Mensch versus Maschine

Die Beteiligten:

Da ist der Kunde,
dem man das ‚Handmade with love‘ auf alles draufpappt, wofür er bereit ist Geld auszugeben: Von der handeingedrehten Tortellini, über den handgenähten Schuh bis zum handgedrechselten Eierbecher. Der Kunde glaubt, wenn er nur das entseelte Massen-/Maschinenprodukt meidet, spränge beim Kauf des Handgemachten ein Funke Leben auf ihn über; was den Mehrpreis des Händischen überaus rechtfertigt.

Da ist das Material,
ehemals lebendiger Baum, nunmehr totes Holz, in dessen Schuld über das geraubte Leben die gesamte Verwertungskette steht, außer denen, die grundsätzlich nur in Festmeterpreisen denken, also in Kapital, und die sich den Marktgesetzen unterwerfen wie der Boxer dem Boxring: Er oder Ich.
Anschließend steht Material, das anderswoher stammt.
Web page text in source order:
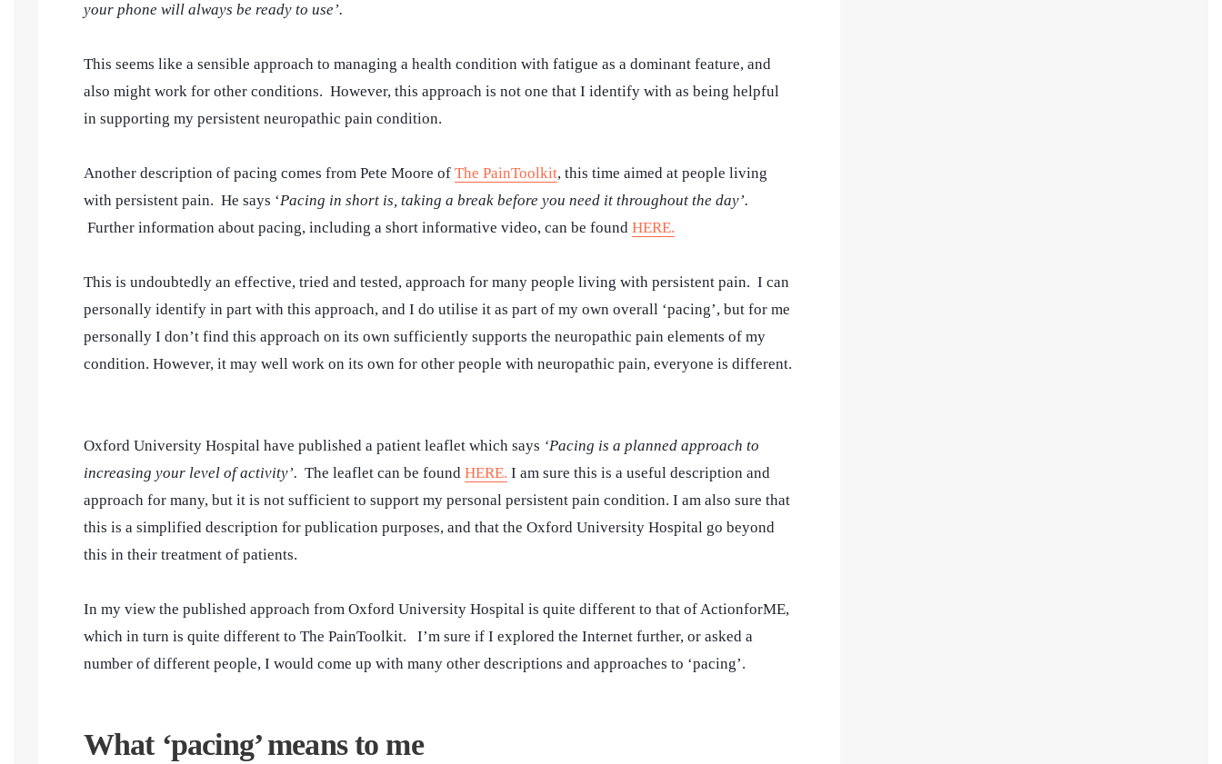
your phone will always be ready to use’.
This seems like a sensible approach to managing a health condition with fatigue as a dominant feature, and
also might work for other conditions. However, this approach is not one that I identify with as being helpful
in supporting my persistent neuropathic pain condition.
Another description of pacing comes from Pete Moore of The PainToolkit, this time aimed at people living
with persistent pain. He says ‘Pacing in short is, taking a break before you need it throughout the day’.
Further information about pacing, including a short informative video, can be found HERE.
This is undoubtedly an effective, tried and tested, approach for many people living with persistent pain. I can
personally identify in part with this approach, and I do utilise it as part of my own overall ‘pacing’, but for me
personally I don’t find this approach on its own sufficiently supports the neuropathic pain elements of my
condition. However, it may well work on its own for other people with neuropathic pain, everyone is different.
Oxford University Hospital have published a patient leaflet which says ‘Pacing is a planned approach to
increasing your level of activity’. The leaflet can be found HERE. I am sure this is a useful description and
approach for many, but it is not sufficient to support my personal persistent pain condition. I am also sure that
this is a simplified description for publication purposes, and that the Oxford University Hospital go beyond
this in their treatment of patients.
In my view the published approach from Oxford University Hospital is quite different to that of ActionforME,
which in turn is quite different to The PainToolkit. I’m sure if I explored the Internet further, or asked a
number of different people, I would come up with many other descriptions and approaches to ‘pacing’.
What ‘pacing’ means to me
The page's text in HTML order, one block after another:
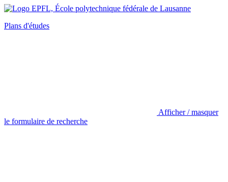
Plans d'études
Afficher / masquer
le formulaire de recherche
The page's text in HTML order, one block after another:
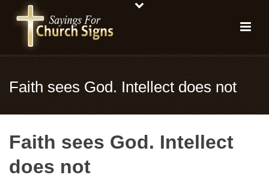
Faith sees God. Intellect does not
Faith sees God. Intellect
does not
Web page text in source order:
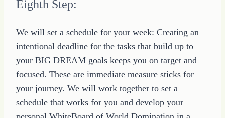
Eighth Step:
We will set a schedule for your week: Creating an
intentional deadline for the tasks that build up to
your BIG DREAM goals keeps you on target and
focused. These are immediate measure sticks for
your journey. We will work together to set a
schedule that works for you and develop your
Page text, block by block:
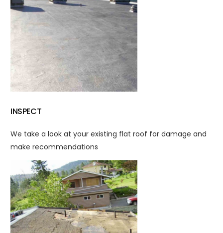
INSPECT
We take a look at your existing flat roof for damage and
make recommendations
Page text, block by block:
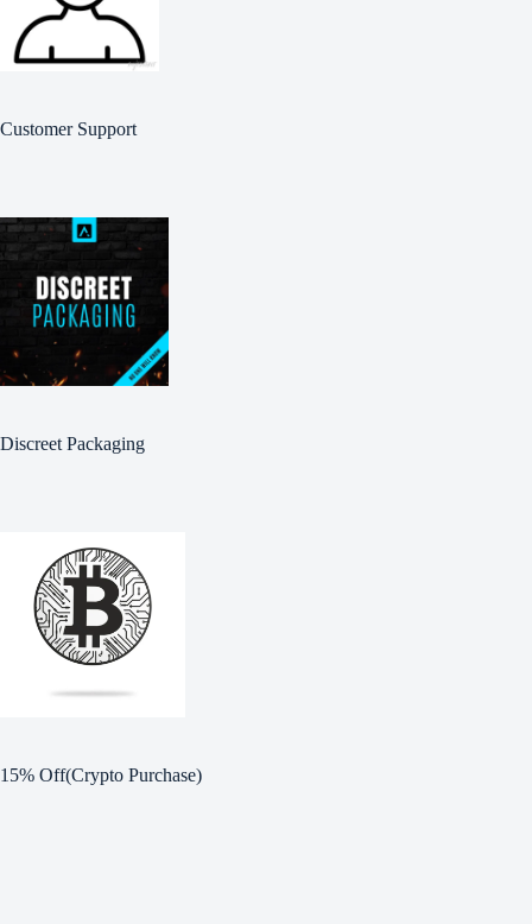
Customer Support
Discreet Packaging
15% Off(Crypto Purchase)
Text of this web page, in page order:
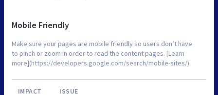
Mobile Friendly
Make sure your pages are mobile friendly so users don’t have
to pinch or zoom in order to read the content pages. [Learn
more](https://developers.google.com/search/mobile-sites/).
IMPACT ISSUE
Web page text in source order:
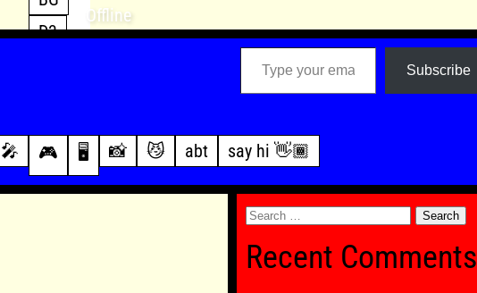
Offline
Type your email…
Subscribe
🎤 🎮
D3
WoW
🖥️ 📸 😼 abt
this sitesay hi 👋🏾
Search
Recent Comments
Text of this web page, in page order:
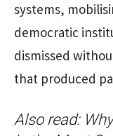
systems,
democratic
dismissed
that produced
Also read:
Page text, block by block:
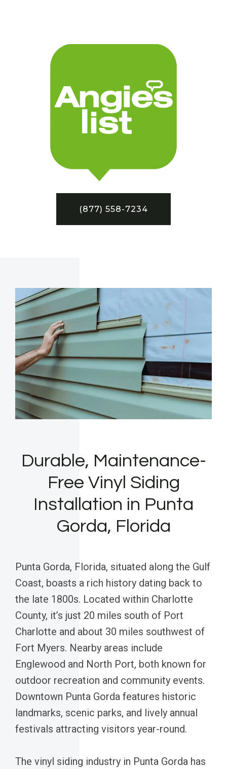
(877) 558-7234
Durable, Maintenance-
Free Vinyl Siding
Installation in Punta
Gorda, Florida
Punta Gorda, Florida, situated along the Gulf
Coast, boasts a rich history dating back to
the late 1800s. Located within Charlotte
County, it’s just 20 miles south of Port
Charlotte and about 30 miles southwest of
Fort Myers. Nearby areas include
Englewood and North Port, both known for
outdoor recreation and community events.
Downtown Punta Gorda features historic
landmarks, scenic parks, and lively annual
festivals attracting visitors year-round.
The vinyl siding industry in Punta Gorda has
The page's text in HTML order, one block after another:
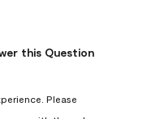
this Question
Please
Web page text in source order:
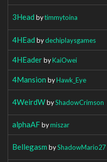
3Head bytimmytoina
4HEad bydechiplaysgames
4HEaderbyKaiOwei
4Mansion byHawk_Eye
4WeirdWbyShadowCrimson
alphaAFbymiszar
Bellegasm byShadowMario27
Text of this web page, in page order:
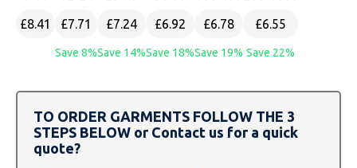
Uneek Clothing
Uneek Clothing
Warrior
£8.41
£7.71
Save 8%
£7.24
Save 14%
£6.92
Save 18%
£6.78
Save 19%
£6.55
Save 22%
TO ORDER GARMENTS FOLLOW THE 3
STEPS BELOW or Contact us for a quick
quote?
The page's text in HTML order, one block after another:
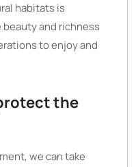
habitats is
and richness
to enjoy and
the
we can take
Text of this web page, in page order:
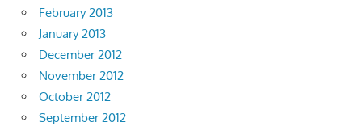
February 2013
January 2013
December 2012
November 2012
October 2012
September 2012
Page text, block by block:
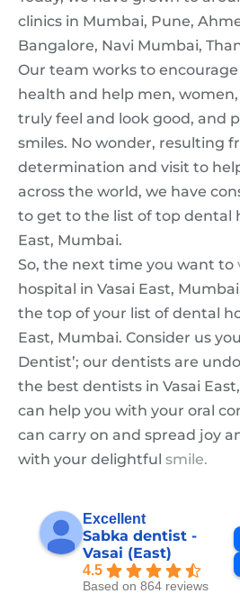
clinics in Mumbai, Pune,
Bangalore, Navi Mumbai,
Our team works to
health and help men,
truly feel and look good, and
smiles. No wonder, resulting
determination and visit to
across the world, we have
to get to the list of top dental
East, Mumbai.
So, the next time you want to
hospital in Vasai East,
the top of your list of dental
East, Mumbai. Consider us
Dentist’; our dentists are
the best dentists in Vasai
can help you with your oral
can carry on and spread joy
with your delightful smile.
Excellent
Sabka dentist -
Vasai (East)
4.5
Based on 864 reviews
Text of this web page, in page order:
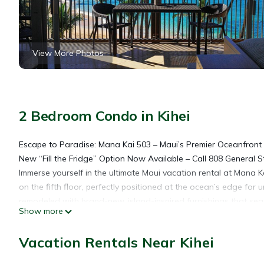
View More Photos
2 Bedroom Condo in Kihei
Escape to Paradise: Mana Kai 503 – Maui’s Premier
New “Fill the Fridge” Option Now Available – Call 808
Immerse yourself in the ultimate Maui vacation rental at
on the fifth floor, perfectly positioned at the ocean’s edge for
ideal beachfront retreat for couples, families, or groups
iconic Haleakala volcano. Located just 150 feet from crystal-
Show more
Vacation Rentals Near Kihei
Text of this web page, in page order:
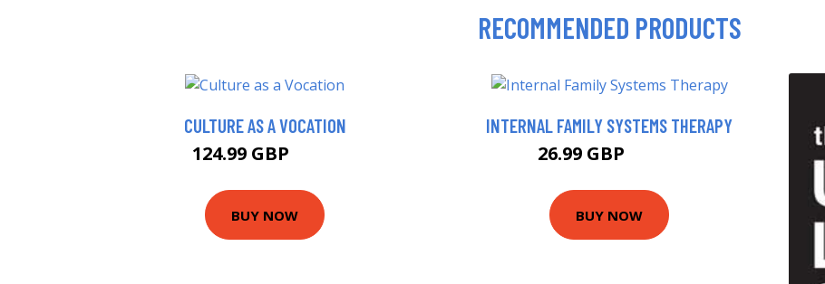
RECOMMENDED PRODUCTS
CULTURE AS A VOCATION
124.99 GBP
BUY NOW
INTERNAL FAMILY SYSTEMS THERAPY
26.99 GBP
BUY NOW

Geld gegen Leben.
Das Material ist doppeltes Opfer: Es gibt sein Leben hin und dann macht man nichts Gescheites daraus. Das Material, etwa als Möbel, landet im jährlichen Turnus im Sperrmüll oder bei 100% Wertverlust gegen Selbstabholung für 1 Euro bei Ebay und wird sofort ersetzt durch ein neues Opfer.

Da ist der Werker,
der glaubt, im Händischen, im Berühren, Anfassen, im Darüberstreichen, ja Streicheln, dem Holz eine Würde zurückgeben zu müssen, die man ihm schon als Baum nicht entgegengebracht hat. Der Werker glaubt, bei Verzicht auf Maschineneinsatz/Werkzeug mit Eigenantrieb, das Werkstück, sozusagen durch Handauflegen, ganz bibelgetreu, von den Toten auferstehen lassen zu können und vergißt, dass er dem guten Stück nicht nur seine Seele, sondern auch seine Alkohol-, seine Eheprobleme, sein Übergewicht, seine schlechte Laune einarbeitet: Sich selbst halt, in toto.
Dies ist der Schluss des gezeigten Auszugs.